Within our authentication element, we are going to add the following attributes callsignAttribute, colorAttribute, and roleAttribute.  The example below shows a fully configured AD configuration implementing these attributes and values.

<auth default="ldap" x509groups="true" x509addAnonymous="false">
	<ldap url="ldap://mytecknet.labs/DC=mytecknet,DC=labs" userstring="mytecknet\{username}" updateinterval="60" groupprefix="CN=tak_" groupNameExtractorRegex="CN=(.*?)(?:,|$)" style="AD" serviceAccountDN="CN=TAK [ServiceACCT],OU=ServiceAccounts,DC=mytecknet,DC=labs" serviceAccountCredential="PASSWORD" groupBaseRDN="OU=Groups,OU=TAK" userBaseRDN="OU=Users,OU=TAK" callsignAttribute="takCallsign" colorAttribute="takColor" roleAttribute="takRole"/>
	<File/>
</auth>
Example configuration with callsign, color, and role attribute values applied
📓
Note: The values of these attributes MUST match the LDAP Display Name. Reference the ldapsearch figure with the values highlighted in Green. This is what the TAK Server will use to reference the values.

Once you have made the changes to the core configuration restart the takservice.

# Restart the takserver service
sudo systemctl restart takserver

Connecting our ATAK Device to our TAK Server

As stated earlier this configuration will only apply to ATAK devices and to new enrollments after the configuration has been applied.  If you have older devices configured and connected to your TAK Server you must delete this connection and add the TAK Server connection back.  Ensure that you select Use Authentication when connecting to the TAK Server via an ATAK device.  If you are using AD/LDAP authentication backend but manually creating client certificates the commonName (CN) used to create the certificate must match the distinguishedName of the target user.

Using Ghost as an example: we will use the following command to create the client certificate.  ./makeCert.sh client ghost and transfer the certificate to the ATAK device.  Within the ATAK TAK Server Connection configuration, we will select the Use Authentication and enter our AD/LDAP credentials.  Additionally, we will import our TAK Server certificate bundle (caCert.p12) and our issued client certificate (clientCert.p12) with respective certificate passwords.

If you are using certificate auto-enrollment, select the Use Authentication and Enroll for a Client Certificate checkboxes and only import the TAK Server certificate bundle (caCert.p12).  Upon successful connection to the TAK Server, the Device Profile API will assign the device the Callsign, Role, and Color as defined during the enrollment process.
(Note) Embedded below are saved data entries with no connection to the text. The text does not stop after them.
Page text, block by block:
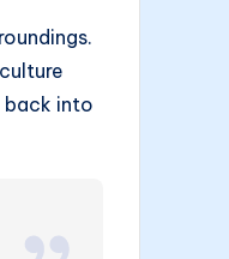
back into
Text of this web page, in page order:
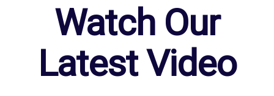
Watch Our
Latest Video
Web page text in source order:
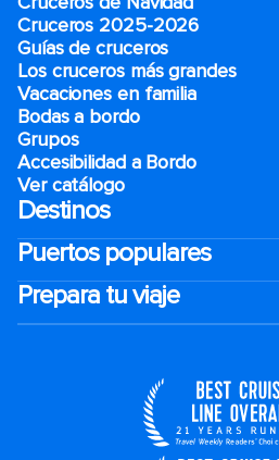
Cruceros 2025-2026
Guías de cruceros
Los cruceros más grandes
Vacaciones en familia
Bodas a bordo
Grupos
Accesibilidad a Bordo
Ver catálogo
Destinos
Puertos populares
Prepara tu viaje

Example output using the Client Monitoring dashboard
ATAK w/ Callsign

Conclusion

Hopefully but the end of this guide you will have successfully created custom attributes within the AD schema or the task was completed by a delegated Schema Admin.  We have configured our TAK Server to reference these custom attribute values and we have assigned these values to our AD Users.  As a confirmation, we have verified the values using either PowerShell Get-ADUser or ldapsearch within the Linux command line.  Finally, we have successfully connected our ATAK devices and pulled our custom attributes as expected.